CD4009 is a buffer. If you connect its input to its output, then you get a bit of SRAM, not an amplifier.
CD4049 is an inverter. If you do the trick above then you indeed get an amplifier, nonlinear and with poorly-controlled gain but an amplifier nonetheless. This isn't some kind of Easter egg; an inverter is just a high-gain amplifier that's usually allowed to saturate, so it fundamentally just does that.
Such amplifiers are not very good, but they're fast-ish and cheap. They're often used for crystal oscillators. The preferred logic series these days is 74HCU. That's "unbuffered" logic, where your inverter really is just one CMOS inverter, and not a string of three like usual. That makes the gain more stable, since the three inverters wouldn't match perfectly, and would each end up biased somewhere different.
> CD4049 is an inverter.
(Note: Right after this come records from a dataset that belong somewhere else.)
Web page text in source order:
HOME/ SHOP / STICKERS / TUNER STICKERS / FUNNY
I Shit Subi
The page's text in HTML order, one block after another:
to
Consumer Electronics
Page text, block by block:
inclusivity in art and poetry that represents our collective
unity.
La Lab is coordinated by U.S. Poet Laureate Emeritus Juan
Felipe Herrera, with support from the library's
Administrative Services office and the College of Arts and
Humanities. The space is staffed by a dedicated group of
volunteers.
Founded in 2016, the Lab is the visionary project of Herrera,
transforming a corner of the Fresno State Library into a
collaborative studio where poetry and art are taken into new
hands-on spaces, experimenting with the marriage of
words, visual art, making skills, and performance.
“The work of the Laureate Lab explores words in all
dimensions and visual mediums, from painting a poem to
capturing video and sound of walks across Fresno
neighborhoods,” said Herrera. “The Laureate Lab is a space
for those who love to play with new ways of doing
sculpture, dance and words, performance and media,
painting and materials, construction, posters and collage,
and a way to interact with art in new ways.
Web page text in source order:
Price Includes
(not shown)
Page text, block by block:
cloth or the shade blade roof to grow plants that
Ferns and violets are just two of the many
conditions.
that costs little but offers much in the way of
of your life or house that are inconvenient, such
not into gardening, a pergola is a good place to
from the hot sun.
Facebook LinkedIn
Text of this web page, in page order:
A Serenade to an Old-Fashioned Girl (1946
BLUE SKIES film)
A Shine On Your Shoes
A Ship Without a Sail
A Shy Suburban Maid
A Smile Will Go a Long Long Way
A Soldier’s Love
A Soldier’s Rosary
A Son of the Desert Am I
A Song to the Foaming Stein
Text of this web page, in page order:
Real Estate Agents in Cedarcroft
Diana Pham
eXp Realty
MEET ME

If you do the trick above then you indeed get an amplifier, nonlinear and with poorly-controlled gain but an amplifier nonetheless.
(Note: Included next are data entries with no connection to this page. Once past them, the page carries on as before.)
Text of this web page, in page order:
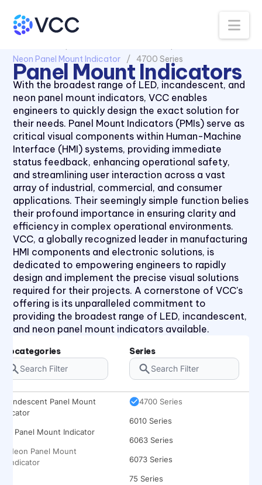
Neon Panel Mount Indicator
4700 Series
Panel Mount Indicators
With the broadest range of LED, incandescent, and
neon panel mount indicators, VCC enables
engineers to quickly design the exact solution for
their needs. Panel Mount Indicators (PMIs) serve as
critical visual components within Human-Machine
Interface (HMI) systems, providing immediate
status feedback, enhancing operational safety,
and streamlining user interaction across a vast
array of industrial, commercial, and consumer
applications. Their seemingly simple function belies
their profound importance in ensuring clarity and
efficiency in complex operational environments.
VCC, a globally recognized leader in manufacturing
HMI components and electronic solutions, is
dedicated to empowering engineers to rapidly
design and implement the precise visual solutions
required for their projects. A cornerstone of VCC's
offering is its unparalleled commitment to
providing the broadest range of LED, incandescent,
and neon panel mount indicators available.
Panel Mount
Panel Mount Indicator
Neon Panel Mount
Indicator
Series
1030 Series
1050 Series
2110 Series
2120 Series
2150 Series
2170 Series
2330 Series
2620K Series
2620QK Series
2620T Series
31 Series
32 Series
41 Series
45 Series
4700 Series
6010 Series
6063 Series
6073 Series
75 Series
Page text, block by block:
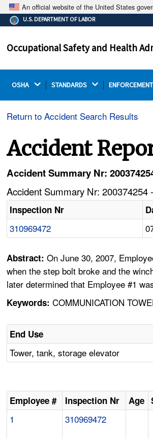
An official website of the United States
The .gov means it's official.
Federal government
on a federal government site.
U.S. DEPARTMENT OF LABOR
Occupational Safety and Health
OSHA STANDARDS ENFORCEMENT
Return to Accident Search Results
Accident
Accident Summary Nr:
Accident Summary Nr:
Inspection Nr
310969472
Abstract:On June 30, 2007,
when the step bolt broke and the
later determined that Employee #1
Keywords: COMMUNICATION
End Use
Tower, tank, storage elevator
Employee # Inspection Nr Age
1 310969472
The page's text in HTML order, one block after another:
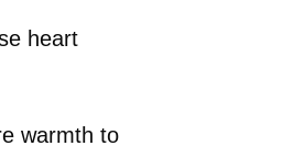
heart
warmth to
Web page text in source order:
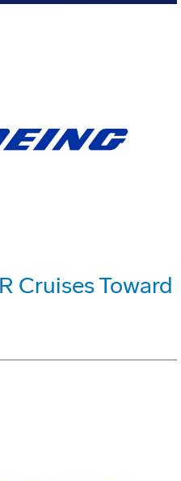
Cruises Toward
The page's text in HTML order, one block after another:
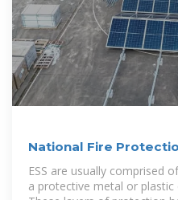
National Fire
Fact Sheet
ESS are usually comprised
a protective metal or plastic

The CD4049 hex inverter chip is a popular amplifier chip in some guitar distortion pedals due to all the reasons you mentioned (non-linear and poorly controlled gain). There were a few designs based on connecting several of the inverter stages in series.
The wiring of the MOSFETs inside has superficial similarity to an AB class dual pentode push-pull tube power amplifier and has similar qualities in the sound it produces.
Oops; you're totally right. I read the datasheet title, and didn't read to the subtitle. In any case, the trick is alive and well with 74HCU logic, good in to the tens of MHz whenever exact gain and distortion don't matter.
> In any case, the trick is alive and well with 74HCU logic, good in to the tens of MHz whenever exact gain and distortion don't matter.
But you don't get the voltage tolerance with 74HCU (6V limit).
This was one of the interesting things about the old 4000 series because they had metal gates and thick oxide--they tended to work from less <1V (probably not for analog, though ...) the whole way to 20V (convenient for 2 9V batteries).
Old 4000 series were also notoriously vulnerable to static discharge, so I suspect that they didn't have much in the way of ESD protection (if any at all).
You put a feedback resistor in place from input to output to bias it and then capacitively couple the input and output.
Metal-gate CMOS was particularly good for this as it had an operating voltage from <3V to about 18V.